Daniel Mendelsohn’s The Lost: A Search for Six of Six Million is an extraordinary, moving book…one of the greatest non-fiction books I have ever read in my life. It transcends what we expect from nonfiction and creative writing…it moves into a realm where legend, epic, 21st-Century realism, and things so personal you thought you were the only one who ever thought them collide, all topped off with scholarly material which would have blown all of our theses from the MAPH year out of the water.
Dr. Mendelsohn, a classicist and cultural (both high and pop) critic, traveled through Europe, the Middle East, and Australia to find Holocaust survivors who knew his great-uncle Shmiel Jager, a man he so resembled that his relatives would cry when he walked into rooms as a child. Shmiel, his wife, and four daughters all perished in Bolechow, Ukraine, and Daniel wanted to know exactly what happened to them. However, his search instead led him to value even more the stories of how they lived and thought, who they loved and hated, what they believed, and to see that this story was even more important. How often do we look back on our own pasts and wonder how our lives changed so greatly just through adjustments of point of view? What happens when a family, a town, a country undergoes such change? How can we preserve and value the immediacy of life, so precious to each of us? The Lost is a reminder of how to treasure our existence.

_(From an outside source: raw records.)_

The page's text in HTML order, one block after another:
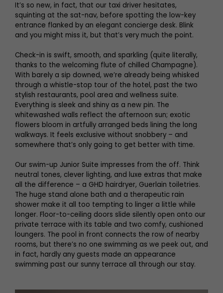
It’s so new, in fact, that our taxi driver hesitates,
squinting at the sat-nav, before spotting the low-key
entrance flanked by an elegant concierge desk. Blink
and you might miss it, but that’s very much the point.
Check-in is swift, smooth, and sparkling (quite literally,
thanks to the welcoming flute of chilled Champagne).
With barely a sip downed, we’re already being whisked
through a whistle-stop tour of the hotel, past the two
stylish restaurants, pool area and wellness suite.
Everything is sleek and shiny as a new pin. The
whitewashed walls reflect the afternoon sun; exotic
flowers bloom in artfully arranged beds lining the long
walkways. It feels exclusive without snobbery – and
somewhere that’s only going to get better with time.
Our swim-up Junior Suite impresses from the off. Think
neutral tones, clever lighting, and luxe extras that make
all the difference – a GHD hairdryer, Guerlain toiletries.
The huge stand alone bath and a therapeutic rain
shower make it all too tempting to linger a little while
longer. Floor-to-ceiling doors slide silently open onto our
private terrace with its table and two comfy, cushioned
loungers. The pool in front connects the row of nearby
rooms, but there’s no one swimming as we peek out, and
in fact, hardly any guests made an appearance
swimming past our sunny terrace all through our stay.
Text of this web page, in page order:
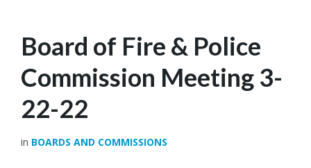
Board of Fire & Police
Commission Meeting 3-
22-22
in BOARDS AND COMMISSIONS
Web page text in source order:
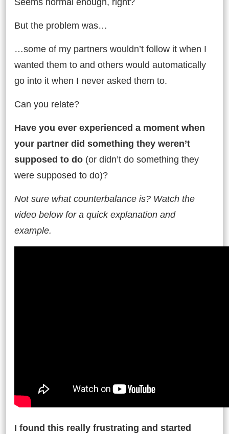
Seems normal enough, right?
But the problem was…
…some of my partners wouldn’t follow it when I
wanted them to and others would automatically
go into it when I never asked them to.
Can you relate?
Have you ever experienced a moment when
your partner did something they weren’t
supposed to do (or didn’t do something they
were supposed to do)?
Not sure what counterbalance is? Watch the
video below for a quick explanation and
example.
I found this really frustrating and started
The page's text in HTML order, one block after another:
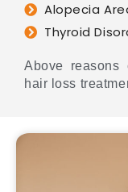
Alopecia
Thyroid
Above reasons
hair loss
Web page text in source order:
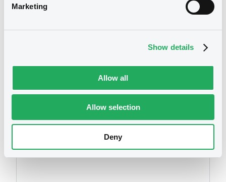
Marketing
Show details
Allow all
Allow selection
Deny
24/10/2012
Securities

And it’s funny. And it strikes multiple nerves as Dr. Mendelsohn muses on family and forms a tight bond with a brother he was never close to before during their journeys. And it weaves a fascinating study of Genesis into the text seamlessly. And its cinematically vivid. And it makes you cry…I dare anyone to read this and not weep. And best of all, it is beautifully written, especially when Dr. Mendelsohn takes off and writes sentences which become entire paragraphs, words and images flowing with the mastery of poetry.
(It strikes me that I now consider two books about the Holocaust in the Ukraine as two of the finest books of my lifetime…it’s such an absolutely specific subject that it surprises me. Then again, as someone who believes God has led him to certain things, it shouldn’t.)